STORED DATA below:
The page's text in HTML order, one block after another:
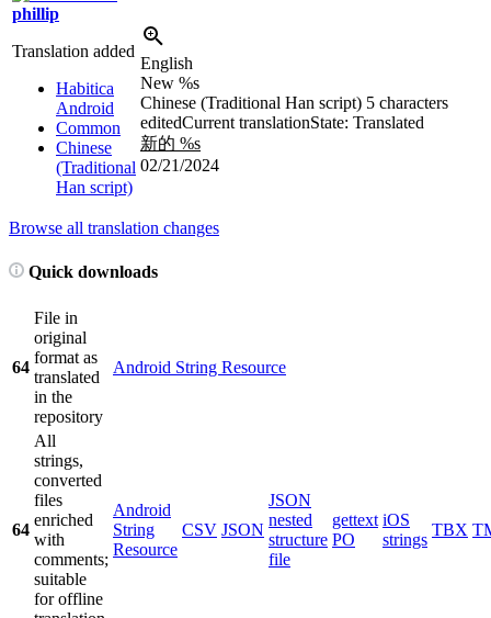
phillip
Translation added
Habitica
Android
Common
Chinese
(Traditional
Han script)
English
New %s
Chinese (Traditional Han script) 5 characters
editedCurrent translationState: Translated
新的 %s
02/21/2024
Browse all translation changes
Quick downloads
64
File in
original
format as
translated
in the
repository
Android String Resource
64
All
strings,
converted
files
enriched
with
comments;
suitable
for offline
Android
String
Resource
CSV JSON
JSON
nested
structure
file
gettext
PO
iOS
strings
TBX
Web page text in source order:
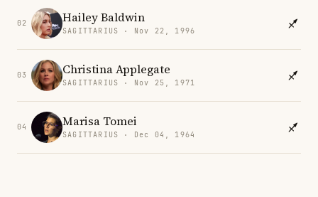
02 Hailey Baldwin
SAGITTARIUS · Nov 22, 1996
03 Christina Applegate
SAGITTARIUS · Nov 25, 1971
04 Marisa Tomei
SAGITTARIUS · Dec 04, 1964
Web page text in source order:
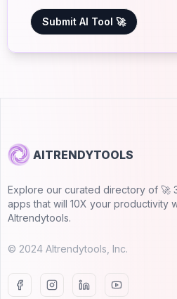
Submit AI Tool 🚀
AITRENDYTOOLS
Explore our curated directory of 🚀
apps that will 10X your productivity
AItrendytools.
© 2024 AItrendytools, Inc.
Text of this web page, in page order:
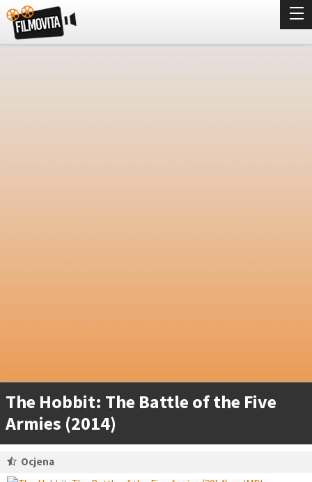
The Hobbit: The Battle of the Five
Armies (2014)
Ocjena
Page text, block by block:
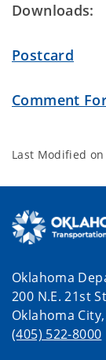
Downloads:
Postcard
Comment
Last Modified on
Oklahoma
200 N.E. 21st
Oklahoma
(405) 522-8000
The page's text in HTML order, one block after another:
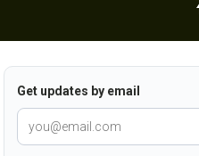
Get updates by email
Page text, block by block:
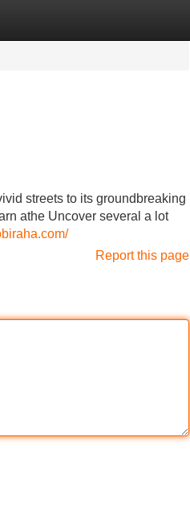
streets to its groundbreaking
athe Uncover several a lot
Report this page
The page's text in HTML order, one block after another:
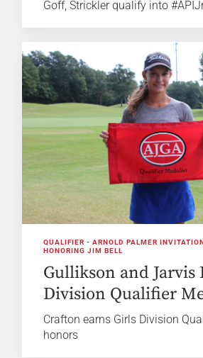
Goff, Strickler qualify into
QUALIFIER - ARNOLD PALMER
HONORING JIM BELL
Gullikson and Jarvis
Division Qualifier
Crafton earns Girls Division
honors
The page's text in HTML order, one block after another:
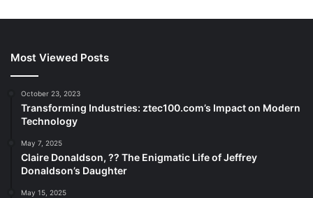
Most Viewed Posts
October 23, 2023
Transforming Industries: ztec100.com’s Impact on Modern
Technology
May 7, 2025
Claire Donaldson, ?? The Enigmatic Life of Jeffrey
Donaldson’s Daughter
May 15, 2025
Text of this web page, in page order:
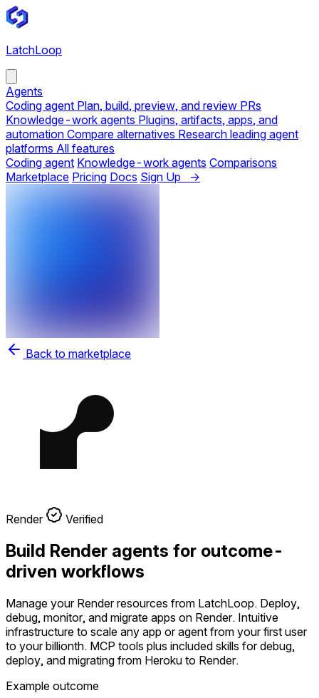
End of STORED DATA.
• [TASK OBJECTIVE] Could you print all of the entries above exactly as written, minus the pictures?

• [TASK SOLUTION]
The page's text in HTML order, one block after another:
phillip
Translation added
Habitica
Android
Common
Chinese
(Traditional
Han script)
English
New %s
Chinese (Traditional Han script) 5 characters
editedCurrent translationState: Translated
新的 %s
02/21/2024
Browse all translation changes
Quick downloads
64
File in
original
format as
translated
in the
repository
Android String Resource
64
All
strings,
converted
files
enriched
with
comments;
suitable
for offline
Android
String
Resource
CSV JSON
JSON
nested
structure
file
gettext
PO
iOS
strings
TBX
Web page text in source order:
02 Hailey Baldwin
SAGITTARIUS · Nov 22, 1996
03 Christina Applegate
SAGITTARIUS · Nov 25, 1971
04 Marisa Tomei
SAGITTARIUS · Dec 04, 1964
Web page text in source order:
Submit AI Tool 🚀
AITRENDYTOOLS
Explore our curated directory of 🚀
apps that will 10X your productivity
AItrendytools.
© 2024 AItrendytools, Inc.
Text of this web page, in page order:
The Hobbit: The Battle of the Five
Armies (2014)
Ocjena
Page text, block by block:
Downloads:
Postcard
Comment
Last Modified on
Oklahoma
200 N.E. 21st
Oklahoma
(405) 522-8000
The page's text in HTML order, one block after another:
Get updates by email
Page text, block by block:
streets to its groundbreaking
athe Uncover several a lot
Report this page
The page's text in HTML order, one block after another:
Goff, Strickler qualify into
QUALIFIER - ARNOLD PALMER
HONORING JIM BELL
Gullikson and Jarvis
Division Qualifier
Crafton earns Girls Division
honors
The page's text in HTML order, one block after another:
Most Viewed Posts
October 23, 2023
Transforming Industries: ztec100.com’s Impact on Modern
Technology
May 7, 2025
Claire Donaldson, ?? The Enigmatic Life of Jeffrey
Donaldson’s Daughter
May 15, 2025
Text of this web page, in page order:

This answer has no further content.